Binder adopts a new strategy: driven by Binder is responsible for the management of data receiving cache. We note that the Binder driver to implement the MMAP () system call, which is special for character device, because the MMAP () is often used in file system has the physical storage media such as Binder, but no physical medium for communication, pure character device need not support (MMAP). The Binder driver is certainly not to do mapping on the physical media and user space, but to create a buffer space data reception. Look at how to use MMAP ():

fd = open("/dev/binder", O_RDWR);


This Binder receiver has a size of a receiving buffer MAP_SIZE. MMAP () returns the address of the memory mapping in user space, but this space is managed by the driver, the user need not can not directly access (mapping type is PROT_READ, read-only mapping).

Mapping a receiving buffer good can be done after the cache pool receive and store data. Before that, the receiving structure of data packets for the binder_transaction_data, but this is only the message header, payload real is pointed to by data.buffer memory. This piece of memory does not require the recipient, it is MMAP (from) the cache mapping. Copy from a sender to receiver in data, driving will be based on the size of sending data packets, using the best matching algorithm to find a good size piece of space from the buffer pool, to send data from the cache copy. Note that, for binder_transaction_data structure itself as well as in Table 4 all messages in the memory space or by the recipient, but the data size is fixed, the number is not much, won't cause inconvenience to the receiver. Mapping cache pool should be large enough to interact, because the thread pool may simultaneously process multiple concurrent, each interaction need to obtain the objective storage area from the buffer pool, once the cache pool depletion will lead to unintended consequences.

A distribution must be released. The receiver in the processed data package, will inform the drive data.buffer release the memory pointed to by the district. As already mentioned in the introduction of Binder protocol, this is done by the command BC_FREE_BUFFER.

Through the above introduction can see, driving for recipient sharing the most tedious task: allocation / deallocation of unequal size, effective load buffer is difficult to predict, and the receiver only needs to provide the cache to store the size is fixed, the message header to the maximum space can be predicted. In efficiency, because MMAP () the allocated memory is mapped in the user space, the overall effect is equivalent to the payload data to do the direct data once from the sender to the recipient user space to user space kernel buffer copy, this step is omitted, a performance boost times. The way to raise a point, Linux kernel does not actually function from a user space to another user space direct copy, need to use copy_from_user () copy to kernel space, then copy_to_user () copy to another user space. Copy to user space to user space, (MMAP) the allocated memory in addition to mapping into the receiver process, also mapped into kernel space. So call copy_from_user () to copy the data into the kernel space is equivalent to copy into the user space, this is Binder only one copy of the ‘ the secret’.

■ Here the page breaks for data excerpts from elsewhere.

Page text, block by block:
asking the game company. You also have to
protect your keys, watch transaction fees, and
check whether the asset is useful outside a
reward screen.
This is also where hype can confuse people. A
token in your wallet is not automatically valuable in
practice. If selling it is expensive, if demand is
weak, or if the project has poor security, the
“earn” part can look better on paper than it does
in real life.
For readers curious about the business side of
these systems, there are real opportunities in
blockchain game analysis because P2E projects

The 7 Binder receiving thread management

Binder communication is communication between threads in different processes. If process S is Server side, provides the Binder entity, thread T1 from Client process in C1 through Binder references to process S send request. S in order to start the thread T2 to handle the request, and the thread T1 in the receive data back to the waiting state. T2 processed the request will be processed results are returned to the T1, T1 was awakened by the processing results. In this process, T2 as T1 agent in the process in S, representing the T1 long missions, and to the T1 feeling is like travel to the S in the implementation of a section of code is returned to C1. In order to make the crossing more real, driving will be some property is assigned to T1 T2, especially the T1 priority nice, so that T2 will use time and T1 similar to complete the task. A lot of data will use ‘ thread migration ’ to describe this phenomenon, misleading. One thread is simply not possible to jump between processes, and T2 addition and T1 priority, other have nothing in common, including identity, open the file, the stack size, signal processing, such as private data.

For the Server process S, there may be many Client at the same time request, in order to improve the efficiency of often open the thread pool concurrency received requests. How to use the thread pool implementation of concurrent processing? This is related to the specific mechanism of IPC. Take socket for example, the Server end of the socket is set to a listening mode, a connection request a special thread using the socket listener from Client, which is blocked in accept (). The socket like a raw egg chicken, upon receiving the request will be from Client to lay an egg to create new socket – and from the accept () Returns. Listener thread from the thread pool to start a worker thread and just under the egg to the thread. The subsequent business processing by the thread finishes and through this single with Client system.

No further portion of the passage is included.